### [Your objective]
Begin with the line where "to you and remind" appears. Set down that line and the rest of the records below it exactly as given.

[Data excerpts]
━━━━━━━━

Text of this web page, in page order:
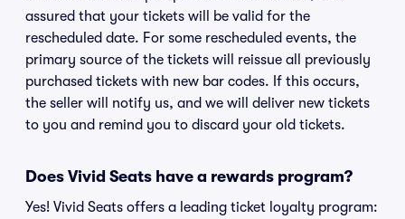
assured that your tickets will be valid for the
rescheduled date. For some rescheduled events, the
primary source of the tickets will reissue all previously
purchased tickets with new bar codes. If this occurs,
the seller will notify us, and we will deliver new tickets
to you and remind you to discard your old tickets.
Does Vivid Seats have a rewards program?
Yes! Vivid Seats offers a leading ticket loyalty program:

━━━━━━━━

### [Answer to this exercise]
to you and remind you to discard your old tickets.
Does Vivid Seats have a rewards program?
Yes! Vivid Seats offers a leading ticket loyalty program:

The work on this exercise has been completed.